Evaluation (as reported)
Section titled “Evaluation (as reported)”| Benchmark | Compression ratio | Metric | Result vs uncompressed |
|---|---|---|---|
| GSM8K (math reasoning) | 4×–20× | Accuracy | ~1–3% drop at 4×; ~5–8% drop at 20× (as reported, Table 2) |
| BBH (multi-task) | 4×–20× | Accuracy | State-of-the-art among compression baselines at all ratios (as reported, Table 3) |
| ShareGPT (conversation) | 4×–20× | GPT-4 quality score | Competitive with uncompressed; outperforms sentence-removal baselines (as reported, Table 4) |
| Arxiv-March23 (open-domain QA) | 4×–20× | F1 | Maintains majority of uncompressed F1 at 4×; degrades more sharply beyond 10× (as reported, Table 5) |
Baselines: Selective-Context, sentence-level summarization, random token removal. LLMLingua beats all baselines at all compression ratios tested.
Implementation details worth stealing
Section titled “Implementation details worth stealing”- Perplexity as importance proxy: low perplexity = redundant; high perplexity = informative. Simple and cheap to compute with any small LM.

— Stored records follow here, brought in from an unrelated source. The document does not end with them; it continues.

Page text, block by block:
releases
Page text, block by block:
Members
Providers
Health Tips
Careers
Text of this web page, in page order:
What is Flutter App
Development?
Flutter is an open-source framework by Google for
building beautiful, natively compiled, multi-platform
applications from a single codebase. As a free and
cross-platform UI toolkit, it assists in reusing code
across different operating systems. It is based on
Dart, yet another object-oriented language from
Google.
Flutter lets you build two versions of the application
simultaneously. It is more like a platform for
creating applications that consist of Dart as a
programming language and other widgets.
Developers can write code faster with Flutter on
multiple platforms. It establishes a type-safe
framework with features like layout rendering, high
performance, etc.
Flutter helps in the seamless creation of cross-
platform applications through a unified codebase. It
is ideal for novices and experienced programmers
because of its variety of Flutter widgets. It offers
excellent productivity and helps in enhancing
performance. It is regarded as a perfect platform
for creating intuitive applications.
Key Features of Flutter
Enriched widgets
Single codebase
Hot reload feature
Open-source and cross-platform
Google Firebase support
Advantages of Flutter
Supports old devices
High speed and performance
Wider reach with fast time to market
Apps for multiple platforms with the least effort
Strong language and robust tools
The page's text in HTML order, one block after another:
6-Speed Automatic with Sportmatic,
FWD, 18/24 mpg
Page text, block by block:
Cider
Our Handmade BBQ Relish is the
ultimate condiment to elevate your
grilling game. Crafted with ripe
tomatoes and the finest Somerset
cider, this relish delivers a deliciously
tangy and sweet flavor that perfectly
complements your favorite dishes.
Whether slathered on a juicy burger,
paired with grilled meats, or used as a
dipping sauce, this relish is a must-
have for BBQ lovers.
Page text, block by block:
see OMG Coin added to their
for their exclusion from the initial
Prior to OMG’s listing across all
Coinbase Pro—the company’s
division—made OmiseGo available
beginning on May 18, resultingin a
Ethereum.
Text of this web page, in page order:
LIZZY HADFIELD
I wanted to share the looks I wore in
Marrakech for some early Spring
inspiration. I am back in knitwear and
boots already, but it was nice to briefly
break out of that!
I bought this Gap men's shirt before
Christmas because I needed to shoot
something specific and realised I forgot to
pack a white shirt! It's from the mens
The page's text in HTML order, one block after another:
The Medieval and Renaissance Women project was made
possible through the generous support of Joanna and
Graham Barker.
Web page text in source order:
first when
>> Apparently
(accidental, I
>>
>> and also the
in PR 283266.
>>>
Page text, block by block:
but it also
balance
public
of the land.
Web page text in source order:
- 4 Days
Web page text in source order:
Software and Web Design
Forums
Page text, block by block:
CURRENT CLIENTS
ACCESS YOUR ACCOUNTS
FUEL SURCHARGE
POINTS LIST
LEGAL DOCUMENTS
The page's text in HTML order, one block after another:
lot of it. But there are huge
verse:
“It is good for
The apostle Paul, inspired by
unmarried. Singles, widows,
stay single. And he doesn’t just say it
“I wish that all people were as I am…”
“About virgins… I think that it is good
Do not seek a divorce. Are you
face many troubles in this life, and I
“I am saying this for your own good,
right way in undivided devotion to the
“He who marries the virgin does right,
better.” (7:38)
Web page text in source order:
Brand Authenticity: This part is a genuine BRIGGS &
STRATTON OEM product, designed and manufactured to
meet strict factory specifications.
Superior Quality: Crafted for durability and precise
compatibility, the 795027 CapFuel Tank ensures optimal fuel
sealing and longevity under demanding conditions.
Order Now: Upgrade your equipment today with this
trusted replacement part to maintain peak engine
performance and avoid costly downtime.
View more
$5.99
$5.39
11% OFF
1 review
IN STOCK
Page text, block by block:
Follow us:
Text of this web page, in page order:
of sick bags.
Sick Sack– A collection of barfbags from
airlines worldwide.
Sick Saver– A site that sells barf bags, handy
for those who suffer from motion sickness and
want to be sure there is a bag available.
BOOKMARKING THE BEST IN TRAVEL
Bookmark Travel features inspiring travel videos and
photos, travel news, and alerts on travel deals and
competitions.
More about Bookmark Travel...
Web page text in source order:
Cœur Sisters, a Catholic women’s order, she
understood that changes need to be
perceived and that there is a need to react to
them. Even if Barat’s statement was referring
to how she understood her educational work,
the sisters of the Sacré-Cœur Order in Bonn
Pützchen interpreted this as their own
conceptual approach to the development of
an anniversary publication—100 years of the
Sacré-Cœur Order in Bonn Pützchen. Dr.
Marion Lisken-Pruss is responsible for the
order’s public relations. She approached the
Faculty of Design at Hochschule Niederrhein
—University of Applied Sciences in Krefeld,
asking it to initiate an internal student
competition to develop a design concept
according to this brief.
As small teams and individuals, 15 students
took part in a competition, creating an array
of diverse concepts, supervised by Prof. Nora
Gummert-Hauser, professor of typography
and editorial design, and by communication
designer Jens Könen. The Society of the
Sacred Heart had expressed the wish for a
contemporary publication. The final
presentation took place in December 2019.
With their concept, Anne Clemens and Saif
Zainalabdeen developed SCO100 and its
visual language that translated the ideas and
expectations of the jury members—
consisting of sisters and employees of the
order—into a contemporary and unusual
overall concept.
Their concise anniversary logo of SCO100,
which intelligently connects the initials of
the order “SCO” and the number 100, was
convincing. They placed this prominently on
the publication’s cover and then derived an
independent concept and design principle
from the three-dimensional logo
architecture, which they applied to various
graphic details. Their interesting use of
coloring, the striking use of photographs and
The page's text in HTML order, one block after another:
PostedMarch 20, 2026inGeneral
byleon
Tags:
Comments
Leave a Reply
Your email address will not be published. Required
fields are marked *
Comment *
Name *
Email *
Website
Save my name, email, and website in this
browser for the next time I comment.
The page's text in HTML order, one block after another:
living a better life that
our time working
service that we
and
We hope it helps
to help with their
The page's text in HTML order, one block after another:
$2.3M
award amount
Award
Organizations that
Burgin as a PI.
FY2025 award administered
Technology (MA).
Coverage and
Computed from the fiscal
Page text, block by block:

- Coarse-before-fine: segment-level budget allocation before token-level removal prevents waste and provides a natural knob for compression ratio control.
- Iterative removal preserves order: final compressed prompt is the original tokens in original order (no reordering), which preserves positional cues for the target LLM.
- Compression ratio as a tunable parameter: the budget controller makes it easy to trade accuracy for latency/cost at a single dial.
- Small LM is sufficient: LLaMA-7B compressor works well; the target LLM does not need to be involved in compression.
Open questions / risks / missing details
Section titled “Open questions / risks / missing details”- Latency of compression itself: iterative token-level removal is O(n²) in tokens. Wall-clock overhead of compression is not clearly reported; may not be cheap at 32K+ tokens.
- Instruction-tuning data: how much data, what distribution? Not fully detailed in abstract; may be hard to reproduce without released dataset.
- LLMLingua-2 (arxiv:2403.12968) supersedes this on several benchmarks — evaluate together, not in isolation.
- Sensitivity to compressor LM choice: results use LLaMA-7B; performance with other small LMs (Phi, Mistral) is unknown.
- No evaluation on structured prompts: code, tool-use, or function-call prompts are not covered; token removal may corrupt syntax.
- Claims are self-reported at submission time; subsequent community replication is not reviewed here.